Uma imagem registrada pela sonda Curiosity, da Agência Espacial Norte-americana (Nasa) em Marte, mostrou uma formação inusitada que levantou curiosidade de usuários do Reddit.

Um tópico na rede social questionou se aquela seria uma "porta" que comprovaria a existência de vida extraterrestre no planeta vizinho. A semelhança gerou discussões na rede, mas logo a possibilidade foi descartada.

Em conversa com o jornal britânico The Daily Telegraph, o professor da Imperial College London, Sanjeev Gupta, que já trabalhou com a missão que levou o Curiosity até Marte, explicou que a "porta" vista na imagem nada mais é do que um processo geológico.

"Essa rachadura é uma fractura. Fracturas do tipo são abundantes em Marte e na Terra", explicou.
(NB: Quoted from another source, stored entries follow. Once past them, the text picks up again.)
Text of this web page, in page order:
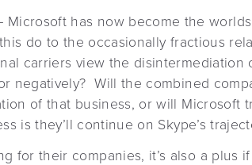
has now become the
do to the occasionally fractious
carriers view the disintermediation
negatively? Will the combined
of that business, or will Microsoft
is they’ll continue on Skype’s
for their companies, it’s also a plus if
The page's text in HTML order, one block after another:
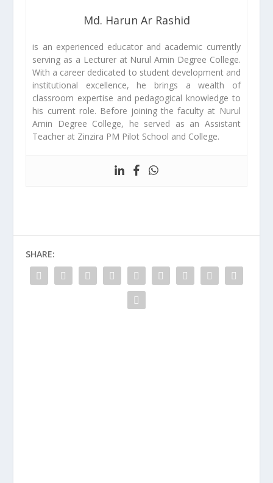
Md. Harun Ar Rashid
is an experienced educator and academic currently
serving as a Lecturer at Nurul Amin Degree College.
With a career dedicated to student development and
institutional excellence, he brings a wealth of
classroom expertise and pedagogical knowledge to
his current role. Before joining the faculty at Nurul
Amin Degree College, he served as an Assistant
Teacher at Zinzira PM Pilot School and College.
SHARE:
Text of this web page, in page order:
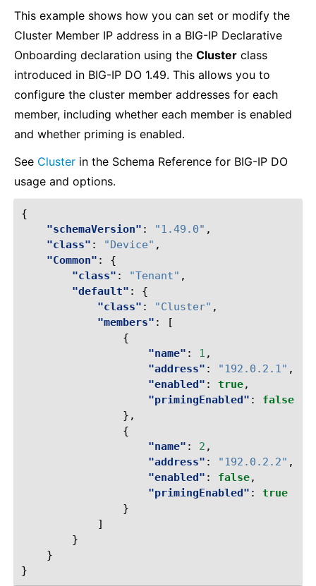
This example shows how you can set or modify the
Cluster Member IP address in a BIG-IP Declarative
Onboarding declaration using the Cluster class
introduced in BIG-IP DO 1.49. This allows you to
configure the cluster member addresses for each
member, including whether each member is enabled
and whether priming is enabled.
See Cluster in the Schema Reference for BIG-IP DO
usage and options.
{
"schemaVersion" : "1.49.0" ,
"class" : "Device" ,
"Common" :
{
"class" : "Tenant" ,
"default" :
{
"class" : "Cluster" ,
"members" :
[
{
"name" : 1 ,
"address" : "192.0.2.1" ,
"enabled" : true,
"primingEnabled" :
false
},
{
"name" : 2 ,
"address" : "192.0.2.2" ,
"enabled" : false,
"primingEnabled" :
true
}
]
}
}
}
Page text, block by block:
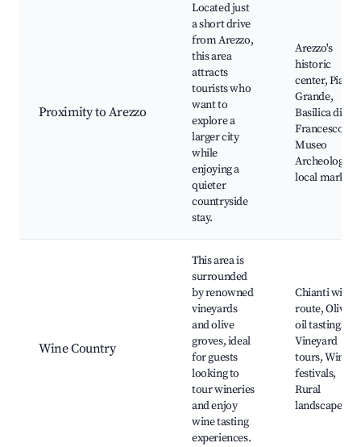
Proximity to Arezzo
Located just
a short drive
from Arezzo,
this area
attracts
tourists who
want to
explore a
larger city
while
enjoying a
quieter
countryside
stay.
Arezzo's
historic
center, Piazza
Grande,
Basilica di San
Francesco,
Museo
Archeologico,
local markets
Wine Country
This area is
surrounded
by renowned
vineyards
and olive
groves, ideal
for guests
looking to
tour wineries
and enjoy
wine tasting
experiences.
Chianti wine
route, Olive
oil tastings,
Vineyard
tours, Wine
festivals,
Rural
landscapes
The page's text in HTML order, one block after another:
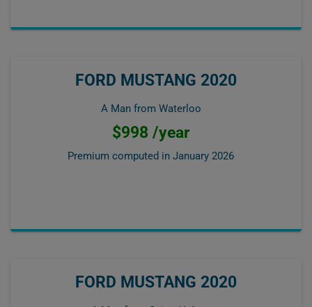
FORD MUSTANG 2020
A Man from Waterloo
$998 /year
Premium computed in January 2026
FORD MUSTANG 2020

Ele analisou a imagem a pedido do jornal e certificou que este é apenas um "processo geológico normal" na região.

O especialista também contou que a perspectiva deve ser considerada neste caso e o tamanho da "porta" foi ressaltado pelos pesquisadores da Curiosity quando a imagem foi divulgada.

"Eles ressaltaram o quão pequena as fracturas eram, com entre 30 e 45 centímetros", afirmou.

Jornada do Curiosity

O robô espacial pousou na cratera Gale em agosto de 2012 com a missão de determinar se a região abrigava vida microbiana.

Desde então, já atravessou mais de 27,14 km em Marte. O Curiosity descobriu que Gale, na verdade, hospedava um sistema de lago e riacho potencialmente habitável num passado distante.

Desde setembro de 2014, o Curiosity tem escalado uma montanha chamada Monte Sharp. Na prática, o rover está analisando as camadas de rocha, procurando por pistas sobre a transição climática que aconteceu em Marte, de um planeta quente e úmido para o desértico frígido que é hoje.

"O estudo parece ter funcionado", disse Good. A equipe da missão começou recentemente a capturar imagens de inspeção de rodas a cada 3,3 mil pés, o equivalente a mil metros, de terreno percorrido, em vez de a cada 1,6 mil pés (500 m), como era a norma anterior.